He studies her, unable to help hearing what she didn’t say. She’s right; he hasn’t been here. And he doesn’t know how to explain why. Every excuse sounds flimsy, every reason a coward’s defense. “Actually, it suits you.”
She does look adorable in it, the sleeves rolled up and tacked with neat little stitches so it fits her petite frame. The idea that Penelope would want to wrap herself against cold winter days in something that was once his deepens the ache in his heart, fissures yawning with grief over missed chances and could’ve-beens.
He wonders if her husband knows she’s wearing a coat that once belonged to another man.
A man who never quite managed to stop loving her. No matter how hard he tried.
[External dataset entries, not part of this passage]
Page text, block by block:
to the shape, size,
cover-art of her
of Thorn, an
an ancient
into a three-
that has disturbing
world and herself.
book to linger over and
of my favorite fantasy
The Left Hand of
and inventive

“Thanks.” She shrugs. “I knew it was yours because the right pocket’s deeper than the left. And this,” she says in a dramatic whisper, as if letting him in on a secret. She reaches deep into the breast pocket like she’s unearthing treasure and pulls out an orange drop, its faded wrapper crinkled, the sweet inside long past saving. She slips it back into the pocket where she found it, tucked away as though returning a charm to its rightful place.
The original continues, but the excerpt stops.